First of all, we need to know what is expected value of a function. The expected value of a function $f(x)$ is defined as the average value of the function over some distribution of values $ p(x) $ over its domain.
\[E_p[f(x)] = \int_D f(x)p(x) \, dx\]This is the continuous form of the expected value. You might be more familiar with the discrete form, like the expected value of throwing a dice. Every face of a die has the appearing probability $ p $ of $ \frac{1}{6} $. For every throw, we get a number as the result of rolling the die, so the expected value can be calculated as $ \sum_{i=1}^{6} i \times \frac{1}{6} = 3.5 $. (Yes, the expected value of rolling a die could be a number that can never actually appear on the die.)

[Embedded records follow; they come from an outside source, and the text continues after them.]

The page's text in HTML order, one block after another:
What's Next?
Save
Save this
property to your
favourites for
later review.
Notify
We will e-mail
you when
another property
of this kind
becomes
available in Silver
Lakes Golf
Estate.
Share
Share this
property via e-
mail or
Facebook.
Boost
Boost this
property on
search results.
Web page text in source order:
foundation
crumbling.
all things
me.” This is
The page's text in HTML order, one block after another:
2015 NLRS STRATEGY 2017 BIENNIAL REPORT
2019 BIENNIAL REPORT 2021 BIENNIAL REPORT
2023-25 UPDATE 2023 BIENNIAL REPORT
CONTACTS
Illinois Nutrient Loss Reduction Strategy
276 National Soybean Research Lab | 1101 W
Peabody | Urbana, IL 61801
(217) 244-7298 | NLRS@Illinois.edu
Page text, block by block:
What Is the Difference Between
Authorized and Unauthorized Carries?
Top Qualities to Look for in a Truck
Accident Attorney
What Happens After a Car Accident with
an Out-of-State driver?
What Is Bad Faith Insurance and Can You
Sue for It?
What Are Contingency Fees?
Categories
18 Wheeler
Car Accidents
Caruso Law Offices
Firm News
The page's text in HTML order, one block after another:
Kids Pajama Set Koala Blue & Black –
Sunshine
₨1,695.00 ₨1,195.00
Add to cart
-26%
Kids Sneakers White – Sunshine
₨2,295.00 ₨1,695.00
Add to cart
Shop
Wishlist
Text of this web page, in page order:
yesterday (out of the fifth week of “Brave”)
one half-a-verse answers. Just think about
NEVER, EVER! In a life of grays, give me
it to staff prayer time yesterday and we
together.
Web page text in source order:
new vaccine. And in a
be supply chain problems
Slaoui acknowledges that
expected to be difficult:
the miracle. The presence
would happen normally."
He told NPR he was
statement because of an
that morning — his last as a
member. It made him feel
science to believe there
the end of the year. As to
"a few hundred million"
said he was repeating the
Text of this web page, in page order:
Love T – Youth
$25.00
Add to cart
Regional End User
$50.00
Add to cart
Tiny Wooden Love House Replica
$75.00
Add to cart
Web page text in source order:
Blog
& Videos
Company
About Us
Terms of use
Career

Following the same principle, let’s deduce the expected value of a Riemann sum.
The expected value has some properties according to its definition:
\[E[af(x)] = aE[f(x)], \quad E\left[\sum f(x)\right] = \sum E[f(x)],\]Secondly, given $ p $ as a uniform probability distribution function for variables $ x_i \in [a, b] $, since it is uniform and integrates to 1 over $ [a, b] $, the value of $ p $ at any point is a constant value of $\frac{1}{b-a}$.

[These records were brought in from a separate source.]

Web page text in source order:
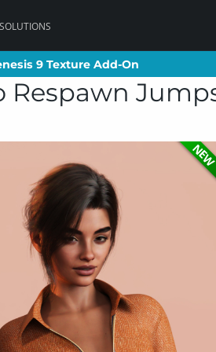
9 Texture Add-On
Respawn
9 Texture Add-On
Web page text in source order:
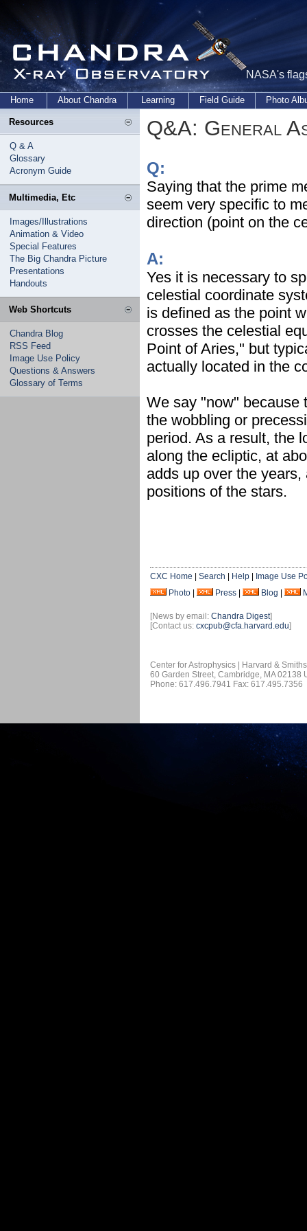
NASA's
Home About Chandra Learning Field Guide Photo
Resources
Q & A
Glossary
Acronym Guide
Multimedia, Etc
Images/Illustrations
Animation & Video
Special Features
The Big Chandra Picture
Presentations
Handouts
Web Shortcuts
Chandra Blog
RSS Feed
Image Use Policy
Questions & Answers
Glossary of Terms
Q&A: General
Q:
Saying that the prime
seem very specific to
direction (point on the
A:
Yes it is necessary to
celestial coordinate
is defined as the point
crosses the celestial
Point of Aries," but
actually located in the
We say "now" because
the wobbling or
period. As a result, the
along the ecliptic, at
adds up over the
positions of the stars.
CXC Home Search Help
Image Use
Photo
Press Blog
[News by email: Chandra Digest]
[Contact us: cxcpub@cfa.harvard.edu]
Center for Astrophysics | Harvard &
60 Garden Street, Cambridge, MA 02138
Phone: 617.496.7941 Fax: 617.495.7356

By applying these properties, we can derive:
\[\begin{align} E\left[ \frac{b-a}{n} \sum_{i=1}^{n} f(x_i) \right] &= \frac{b-a}{n} E\left[ \sum_{i=1}^{n} f(x_i) \right] \\ &= \frac{b-a}{n} \sum_{i=1}^{n} E[f(x_i)] \\ &= \frac{b-a}{n} \sum_{i=1}^{n} \int_a^b f(x)p(x) \, dx \\ &= \frac{b-a}{n} \sum_{i=1}^{n} \int_a^b f(x)\frac{1}{b-a} \, dx \\ &= \sum_{i=1}^{n} \frac{1}{n} \int_a^b f(x) \, dx \\ &= \int_a^b f(x) \, dx \end{align}\]Now, we know the expected value of the Riemann sum of a function $ f $ is the integral of $ f $ over its domain. What does this mean? In fact, it means that if we keep calculating $ \frac{b-a}{n} \sum_{i=1}^{n} f(x_i) $, the expected value of our calculations is the integral value. We can use our result as an estimate of the integral value. Like the dice example, if we keep rolling the dice six times, most of the time we will get a sum close to 3.5.
The Better Solution
We restricted our variables to uniform random variables. But, as in the Gaussian distribution example, if we want to get an estimation of integrating it using uniform random variable, we might get a result with huge variance. That means we cannot use a uniform distribution function as before.
Instead, we can design a probability distribution function $ p $ that gives higher probability near the mean of the Gaussian distribution. To account for this, we can modify our Riemann sum estimator as follows:
\[F_n = \frac{1}{n} \sum_{i=1}^{n} \frac{f(x_i)}{p(x_i)}\]where $ p $ is an arbitrary probability distribution function.
The proof is straightforward:
\[\begin{align} E[F_n] &= E\left[ \frac{1}{n} \sum_{i=1}^{n} \frac{f(x_i)}{p(x_i)} \right] \\ &= \frac{1}{n} \sum_{i=1}^{n} E\left[ \frac{f(x_i)}{p(x_i)} \right] \\ &= \frac{1}{n} \sum_{i=1}^{n} \int_a^b \frac{f(x)}{p(x)} p(x) \, dx \\ &= \frac{1}{n} \sum_{i=1}^{n} \int_a^b f(x) \, dx \\ &= \int_a^b f(x) \, dx \end{align}\]By using a well-designed probability distribution function $p$, we can get a good estimate with only a few calculations.